Flatland is the story of a Square living in a two-dimensional world. In this world, people are two-dimensional geometrical shapes — triangles, squares, circles (not really circles, but polygons with so many sides that they seem to be circles). Having equal angles is everything in this world — isosceles triangles are looked down upon — and the more sides a person has, the higher up in society he is. I say he because women are not shapes at all. They’re simply lines. Dumb and tempermental lines. Dangerous lines, too, since they are difficult to see when they are facing you and can run right through you with their sharp ends. 

The commentary on and satire of the social hierarchy is less interesting than the way Abbott tries to make sense of how living in Flatland works. When a strange being from Spaceland — a three-dimensional world like ours — visits the Square, the book becomes an entertaining exploration of just how difficult it is to grasp what we cannot engage with our senses or even with our minds. The Square cannot understand what it means to go up. He thinks it means go North. Going up, as in up in the air, is nonsensical to him. He can’t visualize it or see himself in it. How could he? He’s two-dimensional. There is no up.

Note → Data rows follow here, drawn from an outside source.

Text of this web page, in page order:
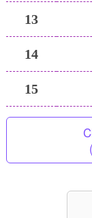
13
14
15
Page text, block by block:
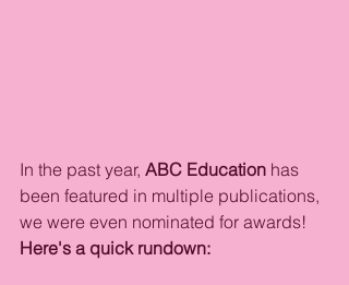
In the past year, ABC Education has
been featured in multiple publications,
we were even nominated for awards!
Here's a quick rundown:
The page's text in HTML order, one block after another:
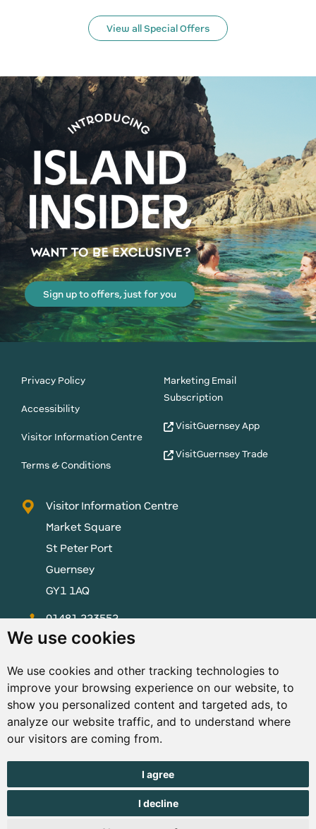
We use cookies
We use cookies and other tracking technologies to
improve your browsing experience on our website, to
show you personalized content and targeted ads, to
analyze our website traffic, and to understand where
our visitors are coming from.
I agree
I decline
View all Special Offers
Sign up to offers, just for you
Privacy Policy
Accessibility
Visitor Information Centre
Terms & Conditions
Marketing Email
Subscription
VisitGuernsey App
VisitGuernsey Trade
Visitor Information Centre
Market Square
St Peter Port
Guernsey
GY1 1AQ
01481 223552
enquiries@visitguernsey.com
© Copyright States of Guernsey 2001 - 2026. The States of
Guernsey reserves the right to change the graphical and
information content without prior notice.
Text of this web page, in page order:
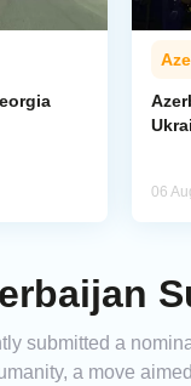
06
submitted a
a move
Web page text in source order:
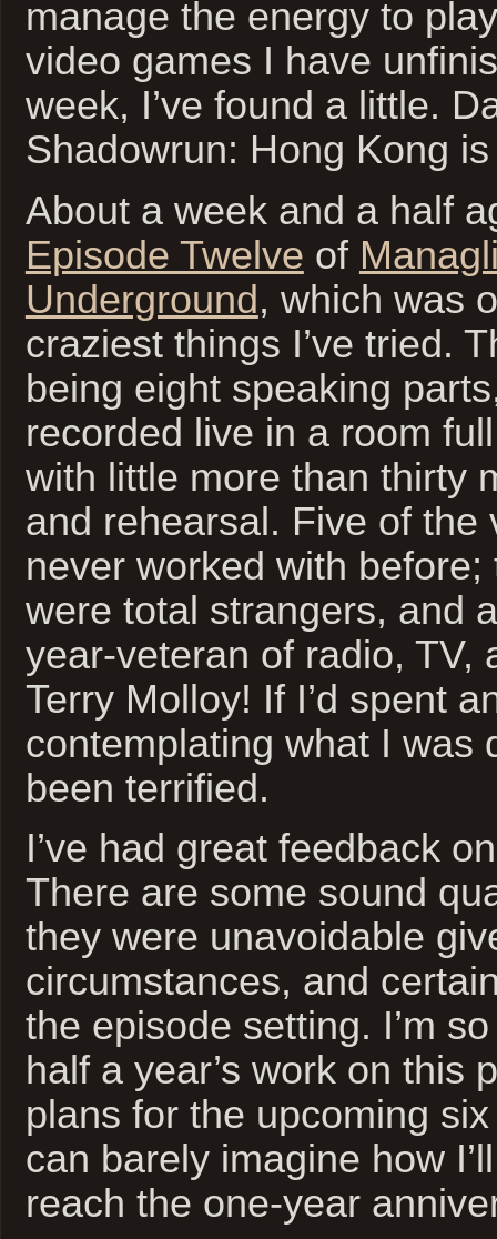
manage the energy to
video games I have
week, I’ve found a little.
Shadowrun: Hong Kong
About a week and a half
Episode Twelve of
Underground, which was
craziest things I’ve tried.
being eight speaking
recorded live in a room
with little more than thirty
and rehearsal. Five of the
never worked with before;
were total strangers, and
year-veteran of radio, TV,
Terry Molloy! If I’d spent
contemplating what I was
been terrified.
I’ve had great feedback
There are some sound
they were unavoidable
circumstances, and
the episode setting. I’m
half a year’s work on this
plans for the upcoming
can barely imagine how
reach the one-year
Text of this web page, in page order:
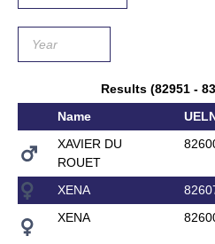
Results (82951 -
Name
XAVIER DU
ROUET
XENA
XENA
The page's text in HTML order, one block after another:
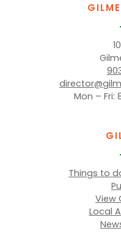
Mon – Fri:
Things to
View
Local
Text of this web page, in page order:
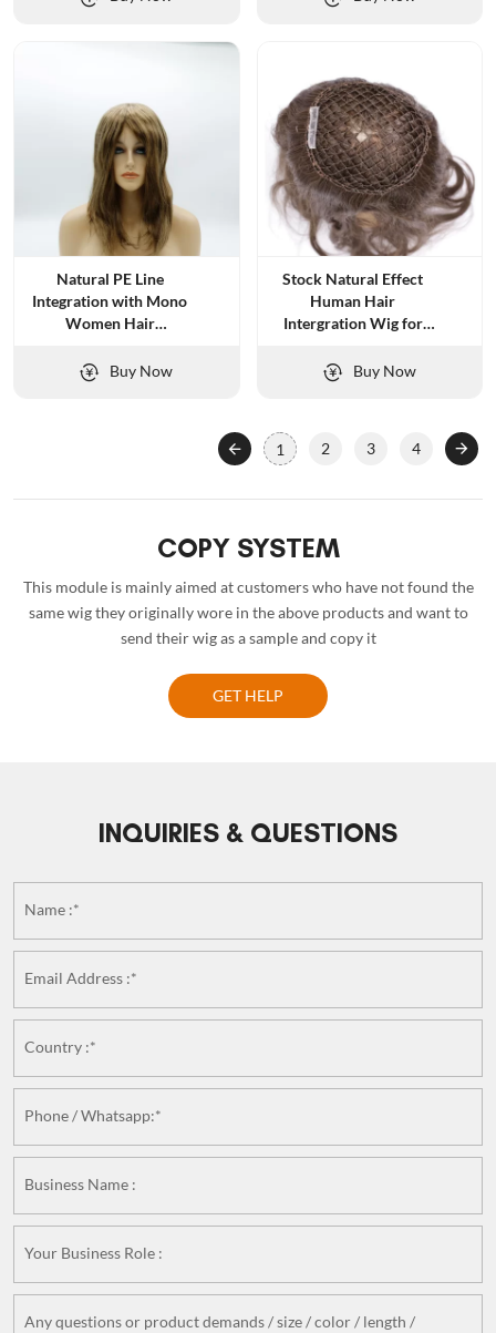
Natural PE Line
Integration with Mono
Women Hair
Buy Now
Stock Natural Effect
Human Hair
Intergration Wig for
Buy Now
1 2 3 4
COPY SYSTEM
This module is mainly aimed at customers who have not found the
same wig they originally wore in the above products and want to
send their wig as a sample and copy it
GET HELP
INQUIRIES & QUESTIONS
Name :*
Email Address :*
Country :*
Phone / Whatsapp:*
Business Name :
Your Business Role :
Any questions or product demands / size / color / length /

While some scientists believe there are physical dimensions beyond the three we live in (time being a fourth, intangible dimension), it is really a mathematical belief. It is difficult to imagine what those dimensions might be like — we can’t visualize them or see ourselves in them. How could we? We’re three-dimensional.

The book is available for free as a download but is also only two dollars in the Dover Thrift Edition. It’s a good choice as an add-on when you need to spend just a little more to get free amazon.com shipping.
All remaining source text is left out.